>>>>>

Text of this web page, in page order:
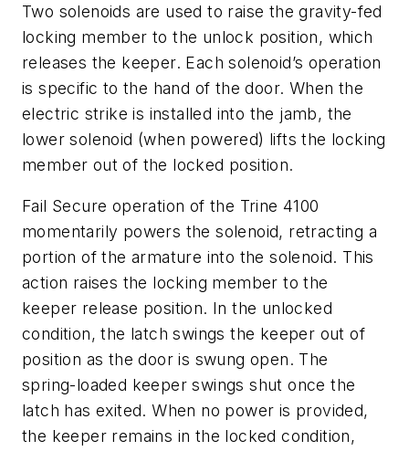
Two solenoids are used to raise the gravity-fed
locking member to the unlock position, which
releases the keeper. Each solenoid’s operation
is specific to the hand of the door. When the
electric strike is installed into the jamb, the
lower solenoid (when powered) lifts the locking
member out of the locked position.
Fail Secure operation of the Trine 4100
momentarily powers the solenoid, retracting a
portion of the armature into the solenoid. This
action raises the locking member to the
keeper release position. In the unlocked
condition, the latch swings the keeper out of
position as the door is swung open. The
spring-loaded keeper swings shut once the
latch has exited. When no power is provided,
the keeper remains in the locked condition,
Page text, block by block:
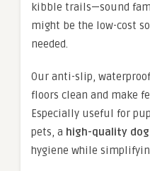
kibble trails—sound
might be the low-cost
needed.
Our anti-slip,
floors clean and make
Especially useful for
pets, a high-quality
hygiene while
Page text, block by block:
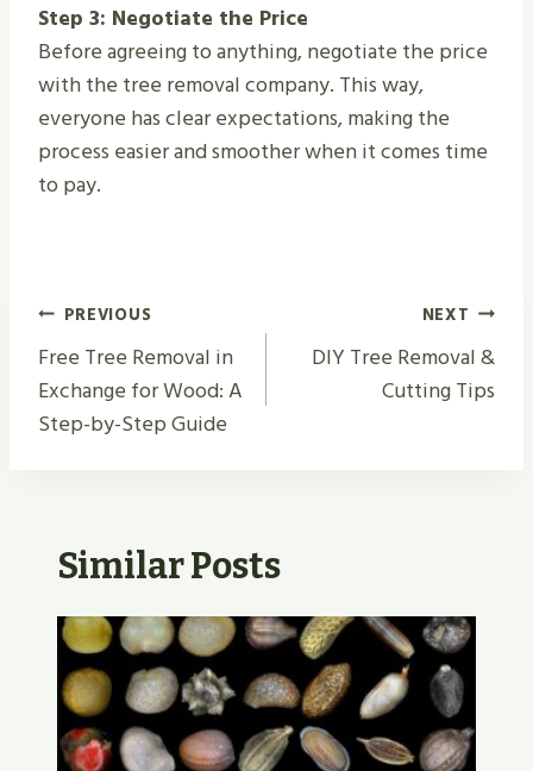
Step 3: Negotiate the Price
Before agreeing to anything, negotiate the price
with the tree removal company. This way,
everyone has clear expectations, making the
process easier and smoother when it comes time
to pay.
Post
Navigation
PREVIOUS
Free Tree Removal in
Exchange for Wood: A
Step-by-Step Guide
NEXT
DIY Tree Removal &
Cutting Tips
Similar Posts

<<<<<
>>>>>

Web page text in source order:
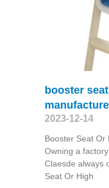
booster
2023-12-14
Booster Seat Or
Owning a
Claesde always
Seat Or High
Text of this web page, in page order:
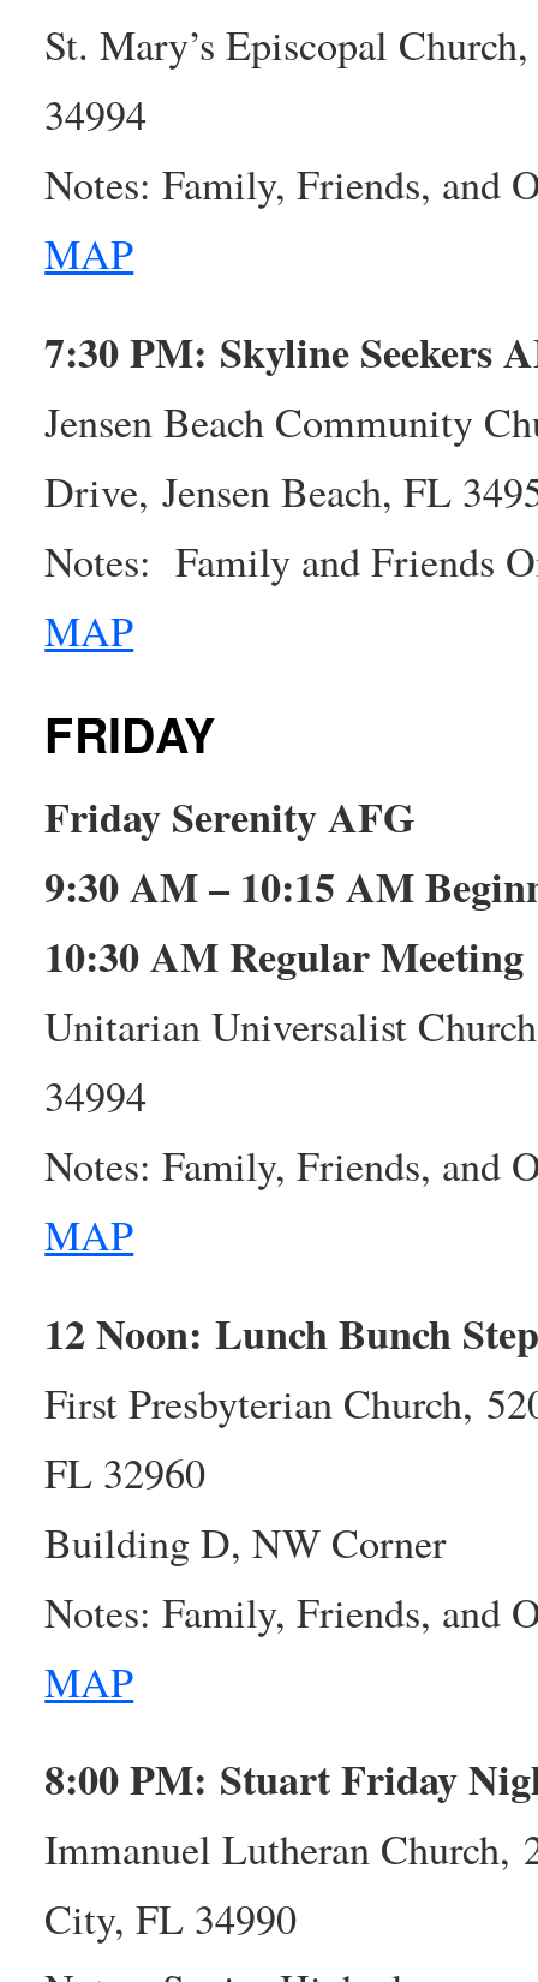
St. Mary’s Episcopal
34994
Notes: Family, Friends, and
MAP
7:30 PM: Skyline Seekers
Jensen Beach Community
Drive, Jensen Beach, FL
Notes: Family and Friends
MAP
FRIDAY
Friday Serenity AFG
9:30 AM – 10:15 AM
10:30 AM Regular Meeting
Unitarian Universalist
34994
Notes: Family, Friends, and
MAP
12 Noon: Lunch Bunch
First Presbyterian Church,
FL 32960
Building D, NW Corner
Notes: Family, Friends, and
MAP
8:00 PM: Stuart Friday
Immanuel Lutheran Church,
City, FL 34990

<<<<<

How to complete this task
Would you write out exactly the lines above, starting at the line containing "Especially useful for" and stopping after the line containing "Similar Posts"? Omit the pictures.

Answer to this exercise
Especially useful for
pets, a high-quality
hygiene while
Page text, block by block:
Step 3: Negotiate the Price
Before agreeing to anything, negotiate the price
with the tree removal company. This way,
everyone has clear expectations, making the
process easier and smoother when it comes time
to pay.
Post
Navigation
PREVIOUS
Free Tree Removal in
Exchange for Wood: A
Step-by-Step Guide
NEXT
DIY Tree Removal &
Cutting Tips
Similar Posts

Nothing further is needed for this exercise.